Bandit Ranking Overview
The problem of ranking comments by a crowd-sourced version of "quality" is a common one on the internet.
James Neufeld suggests that Bayesian Bandit algorithms can be applied to this problem. The basic idea is that you would define a stochastic quality metric whose distribution for each comment depends on the up and down votes that comment has received.
Normal ranking algorithms try to estimate the single best value for this quality metric. Neufeld suggests that this value should be sampled from a beta distribution which models the probability that a user would mark the comment positively given that they have marked the comment at all. To present comments to a user, the metric would be sampled independently for each comment and the comments would be sorted according to the resulting scores.

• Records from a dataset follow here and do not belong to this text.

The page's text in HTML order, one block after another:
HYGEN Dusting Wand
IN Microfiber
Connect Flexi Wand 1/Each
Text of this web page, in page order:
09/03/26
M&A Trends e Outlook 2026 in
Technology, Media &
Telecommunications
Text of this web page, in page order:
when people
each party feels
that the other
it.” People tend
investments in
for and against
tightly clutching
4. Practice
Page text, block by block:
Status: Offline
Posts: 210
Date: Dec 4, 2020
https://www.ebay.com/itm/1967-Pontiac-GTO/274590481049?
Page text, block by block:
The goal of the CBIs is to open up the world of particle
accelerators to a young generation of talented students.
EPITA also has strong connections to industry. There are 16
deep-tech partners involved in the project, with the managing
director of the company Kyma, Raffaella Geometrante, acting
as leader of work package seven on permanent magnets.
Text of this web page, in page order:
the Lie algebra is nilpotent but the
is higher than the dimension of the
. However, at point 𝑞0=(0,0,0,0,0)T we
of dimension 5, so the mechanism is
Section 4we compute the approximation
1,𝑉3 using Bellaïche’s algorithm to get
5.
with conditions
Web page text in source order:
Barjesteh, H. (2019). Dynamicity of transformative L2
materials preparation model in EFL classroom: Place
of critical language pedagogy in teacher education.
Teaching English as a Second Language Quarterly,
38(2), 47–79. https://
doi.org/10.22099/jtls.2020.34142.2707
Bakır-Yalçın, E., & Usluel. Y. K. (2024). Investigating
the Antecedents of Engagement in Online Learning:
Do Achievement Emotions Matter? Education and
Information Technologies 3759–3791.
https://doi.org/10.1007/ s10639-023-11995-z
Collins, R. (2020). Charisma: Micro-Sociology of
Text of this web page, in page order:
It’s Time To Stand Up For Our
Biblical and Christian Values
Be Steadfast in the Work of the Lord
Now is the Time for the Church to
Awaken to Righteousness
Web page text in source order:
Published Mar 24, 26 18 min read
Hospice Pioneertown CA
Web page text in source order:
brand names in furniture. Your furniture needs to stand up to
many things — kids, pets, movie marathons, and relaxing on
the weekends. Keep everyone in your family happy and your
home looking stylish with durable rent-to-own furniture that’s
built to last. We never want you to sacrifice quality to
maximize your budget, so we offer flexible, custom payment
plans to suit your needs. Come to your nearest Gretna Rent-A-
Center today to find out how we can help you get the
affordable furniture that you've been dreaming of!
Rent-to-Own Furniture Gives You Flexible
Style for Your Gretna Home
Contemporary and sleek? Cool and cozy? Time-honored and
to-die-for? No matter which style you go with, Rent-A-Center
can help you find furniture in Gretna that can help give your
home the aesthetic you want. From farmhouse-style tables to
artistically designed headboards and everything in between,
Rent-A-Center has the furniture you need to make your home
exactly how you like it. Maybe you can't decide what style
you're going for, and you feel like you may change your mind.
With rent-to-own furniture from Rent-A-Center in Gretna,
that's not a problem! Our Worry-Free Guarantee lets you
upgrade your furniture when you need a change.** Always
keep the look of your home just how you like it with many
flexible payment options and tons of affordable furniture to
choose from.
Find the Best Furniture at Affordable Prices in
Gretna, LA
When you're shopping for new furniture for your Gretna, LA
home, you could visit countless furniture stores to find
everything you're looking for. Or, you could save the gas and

Different presentations would necessarily result in different orders, but as users mark comments positively or negatively, the order should converge to one where the comments presented near the top of the list have the highest probability of being marked positively.
One very nice thing about this approach is that it doesn't waste any cycles on determining the ranking of low quality comments. Once the quality of these comments has been determined to be relatively lower than the best columns, no more learning need be done with those comments. This accelerates learning of the ranking of the best options dramatically.
Running The Code
As you read this, you may want to look at the javadocs.
To compile this code you need Java 1.7 and Maven 3 and an internet connection. Once you have these, do this:
$ mvn -q package
To run the code on a sample problem, do this:
$ java -jar target/bandit-ranking-1.0-SNAPSHOT-jar-with-dependencies.jar [k [p [n]]]
The output will be contained in two files. The file named "quality.csv" will contain points that describe a graph of the precision of the ranking for the first p presented items, the per trial regret and the cumulative regret. Precision is measured by how many of the top k items are shown in the first p items where there are n items total. The default values are useful or you can try k=10, p=20, n=500 for a quick experiment. In this simulation, we assume that each user will look at the first page and will rate all of the items on that page according to the actual quality of the item. Item quality will be sampled from a uniform distribution. In order to get decent averages, the system will run many (50) simulations in parallel.
The file named "samples.csv" will contain data that defines a graph which shows the number of samples taken as a function of the rank of a comment. You should see a sharp drop at the end of the first page indicating that only the highest quality comments are actually characterized carefully.